On ne choisit pas sa famille, pas plus qu’on ne choisit ses amis : tout est déterminé par un ensemble de paramètres objectifs allant bien au-delà de la constitution des réseaux sociaux que l’éditeur met en perspective dans son accroche. Les Affinités ne se contentent pas d’accumuler les amis ou les followers, mais proposent un système d’entraide équivalent à la franc-maçonnerie, en opposition à l’organisation étatique centralisée qui a fait son temps. Wilson détourne là, et radicalise, en bon auteur de SF, le concept de téléodynamique sociale, une analyse des processus thermodynamiques rapportés au vivant, et notamment la conscience.

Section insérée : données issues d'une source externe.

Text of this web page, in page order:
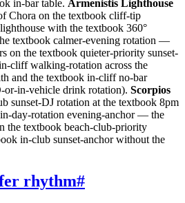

L’étude des interactions dans un même milieu, qui, depuis l’écologie, s’est étendue aussi bien à la génétique, la bactériologie, la neurologie, la protéomique, qu’à divers aspects de la société, annonce un monde non plus centralisé, mais gouverné par les liens qui le constituent, et que les outils informatiques ont permis de mettre en évidence. De ce point de vue, le roman, en apparence mineur, si on n’y veut voir que le récit d’élites entrant en concurrence, dessine les zones d’affrontement d’une humanité en pleine mutation, attachée à remédier aux désordres planétaires de la pollution et de l’environnement, redéfinissant les priorités autour d’une culture et d’une conscience globales opposées aux civilisations antérieures, dont on perçoit l’effondrement en arrière-plan.
Constatant ce changement de paradigme, le récit est une mise en garde contre l’utilisation prédatrice du numérique, et partant, des réseaux sociaux qui facilitent la catégorisation des individus par tranches culturelles, psychologiques, professionnelles ou autres, au risque de favoriser la constitution d’élites, par essence antagonistes. C’est cette dérive que met en scène le roman en trois parties bien définies : la reconnaissance de soi offrant un havre d’accueil (Une Maison par une nuit d’hiver), l’appartenance liée au phénomène de bande (Une Théorie de tous) et la relation exclusive, agressive, débouchant sur l’asservissement à sa faction (Guerre de tranches).
Comme toujours chez Wilson, l’histoire personnelle rattrape l’intrigue générale. Ainsi les relations familiales, notamment entre les frères et aussi avec Jenny, l’amie d’enfance promise à Adam avant qu’il ne rejoigne le groupe Tau, quittent le background pour progressivement passer au premier plan du récit : la téléodynamique fonctionne aussi à ce niveau. Robert Charles Wilson, et c’est là son grand talent, passe ainsi du général au particulier, ce qui permet de multiplier les éclairages et de rappeler qu’une théorie ou un processus, pour étayé qu’il soit par les mathématiques, n’est qu’une façon de voir le monde : la trajectoire d’Adam Fisk, bien qu’illustrant le phénomène des interactions transversales et non plus de proximité, traite des questions bien plus universelles de la solitude et de quête d’identité, des conflits de loyauté et, in fine, de la place de chacun dans le monde. Cette façon d’aborder les grandes questions de notre temps par le petit bout de la lorgnette nous les rend bien plus intelligibles ; elle permettra peut-être à tout un chacun de déterminer si le monde est jeune ou vieux.